──────── Input for this task ────────
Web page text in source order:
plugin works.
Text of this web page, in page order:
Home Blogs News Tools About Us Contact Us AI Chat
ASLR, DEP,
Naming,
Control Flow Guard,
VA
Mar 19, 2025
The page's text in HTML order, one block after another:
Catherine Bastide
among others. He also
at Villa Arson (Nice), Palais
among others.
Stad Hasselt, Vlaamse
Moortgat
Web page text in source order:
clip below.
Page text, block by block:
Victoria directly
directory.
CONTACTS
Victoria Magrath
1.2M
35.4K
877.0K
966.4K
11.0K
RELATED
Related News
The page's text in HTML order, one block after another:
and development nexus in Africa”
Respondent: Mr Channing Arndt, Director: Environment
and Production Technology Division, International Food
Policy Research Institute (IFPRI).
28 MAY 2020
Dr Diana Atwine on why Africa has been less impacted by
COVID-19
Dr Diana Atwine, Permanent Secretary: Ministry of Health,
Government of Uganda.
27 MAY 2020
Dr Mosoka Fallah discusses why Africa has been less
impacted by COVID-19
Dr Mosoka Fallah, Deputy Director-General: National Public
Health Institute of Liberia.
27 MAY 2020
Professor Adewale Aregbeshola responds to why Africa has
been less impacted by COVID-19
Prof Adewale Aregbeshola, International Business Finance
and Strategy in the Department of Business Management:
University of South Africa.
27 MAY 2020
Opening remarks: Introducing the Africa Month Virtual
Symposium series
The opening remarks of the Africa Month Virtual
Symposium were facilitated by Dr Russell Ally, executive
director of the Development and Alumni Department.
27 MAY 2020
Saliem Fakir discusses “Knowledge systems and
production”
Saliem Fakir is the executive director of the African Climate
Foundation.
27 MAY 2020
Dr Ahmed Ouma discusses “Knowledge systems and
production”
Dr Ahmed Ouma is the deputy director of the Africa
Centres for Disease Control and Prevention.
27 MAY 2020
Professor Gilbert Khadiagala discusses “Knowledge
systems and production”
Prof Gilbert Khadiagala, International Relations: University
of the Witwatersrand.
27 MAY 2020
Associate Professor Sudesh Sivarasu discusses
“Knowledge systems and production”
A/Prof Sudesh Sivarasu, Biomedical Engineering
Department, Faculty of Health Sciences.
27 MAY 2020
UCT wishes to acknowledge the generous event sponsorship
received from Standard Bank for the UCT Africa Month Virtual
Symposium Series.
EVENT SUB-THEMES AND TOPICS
────────
* _What needs to be done_:
Whenever a line in the entries holds the word "Fallah", copy that line.

* _Answer box_:
Dr Mosoka Fallah discusses why Africa has been less
Dr Mosoka Fallah, Deputy Director-General: National Public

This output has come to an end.